Перед тем как опросить медсестру-героиню из детского дома, я заехала в «Кофейный спутник» и дозаправилась. Осталось только придумать, зачем я суюсь в детдом.

— Ты можешь якобы искать ребенка для усыновления, — предложила Куки.

— Холодно. Да и вряд ли усыновление начинается с личных визитов.

— Тогда прикинься филантропом, который ищет, куда пожертвовать деньжат.

— Тут совсем мороз.

— Ну пардон. Так-так, а может, будешь репортером, который хочет написать о медсестре огромную статью?

Я задумалась.

— А вот это может и прокатить. Раньше о ней писали тонны статей.

— Кстати, никаких упоминаний о болезнях я не нашла. Она никогда не была замужем, и у нее нет своих детей.

— Ясненько. Спасибо, Кук. Позвоню, если узнаю что-нибудь интересное.

— Будь осторожна.

Выйдя из Развалюхи, я первым делом направилась в кабинет администрации, чтобы отметиться и узнать, работает ли сегодня медсестра, она же Флоренс Риццо. По поводу репортера пришлось передумать — сотрудникам детдома это могло не понравиться. Поэтому, когда у меня спросили, кто я такая, я ответила:

— Консультант полиции. У мисс Риццо может быть информация по делу, над которым я сейчас работаю.

Технически, я не солгала. Правда, в моих словах подразумевалось, будто к упомянутому делу меня привлекла полиция, но ведь напрямую я этого не говорила.

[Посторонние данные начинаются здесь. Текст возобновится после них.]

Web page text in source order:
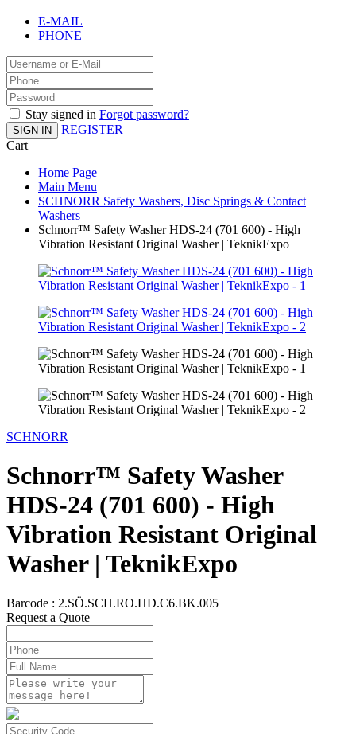
E-MAIL
PHONE
Stay signed in Forgot password?
SIGN IN
REGISTER
Cart
Home Page
Main Menu
SCHNORR Safety Washers, Disc Springs & Contact
Washers
Schnorr™ Safety Washer HDS-24 (701 600) - High
Vibration Resistant Original Washer | TeknikExpo
SCHNORR
Schnorr™ Safety Washer
HDS-24 (701 600) - High
Vibration Resistant Original
Washer | TeknikExpo
Barcode : 2.SÖ.SCH.RO.HD.C6.BK.005
Request a Quote
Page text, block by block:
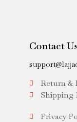
Contact
Return &
Shipping
Privacy
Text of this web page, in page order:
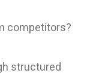
competitors?
structured
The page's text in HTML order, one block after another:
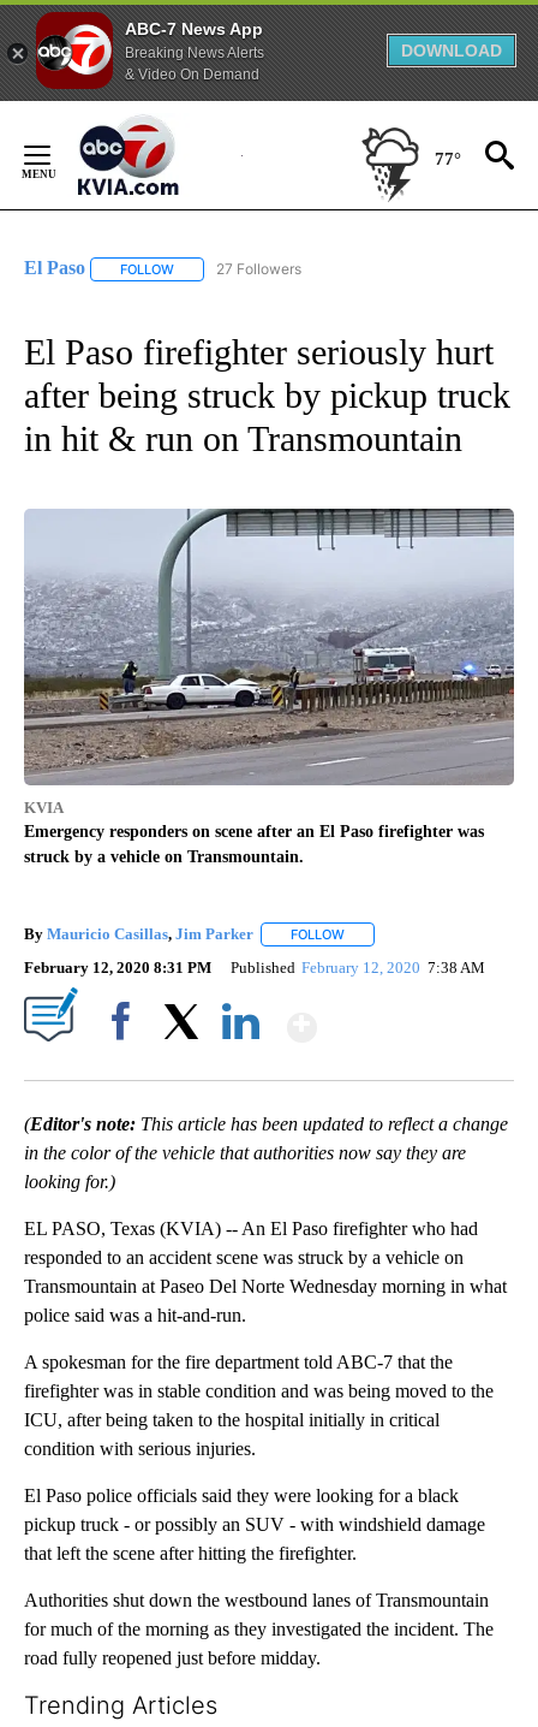
ABC-7 News App
Breaking News Alerts
& Video On Demand
DOWNLOAD
Content
77°
El Paso FOLLOW FOLLOW "EL PASO" TO RECEIVE NOTIFICATIONS ABOUT
27 Followers
El Paso firefighter seriously hurt
after being struck by pickup truck
in hit & run on Transmountain
KVIA
Emergency responders on scene after an El Paso firefighter was
struck by a vehicle on Transmountain.
By Mauricio Casillas, Jim Parker FOLLOW
February 12, 2020 8:31 PM Published February 12, 2020 7:38 AM
(Editor's note: This article has been updated to reflect a change
in the color of the vehicle that authorities now say they are
looking for.)
EL PASO, Texas (KVIA) -- An El Paso firefighter who had
responded to an accident scene was struck by a vehicle on
Transmountain at Paseo Del Norte Wednesday morning in what
police said was a hit-and-run.
A spokesman for the fire department told ABC-7 that the
firefighter was in stable condition and was being moved to the
ICU, after being taken to the hospital initially in critical
condition with serious injuries.
El Paso police officials said they were looking for a black
pickup truck - or possibly an SUV - with windshield damage
that left the scene after hitting the firefighter.
Authorities shut down the westbound lanes of Transmountain
for much of the morning as they investigated the incident. The
road fully reopened just before midday.
Trending Articles

Похоже, женщину за столом удивить было невозможно.

— Дальше по коридору и направо.

Что ж, это было легко.

— Спасибо.

Итак, мне оставалось лишь считать медсестру, так сказать, с чистого листа до того, как я заикнусь о череде смертей. Девочка лет шестнадцати с темной кожей и большими экзотическими глазами цвета дымчатого стекла сказала, что медсестра навещает кого-то в медпункте. В ушах так и затрезвонил сигнал тревоги. Еще один заболевший ребенок на руках у мисс Риццо, блин.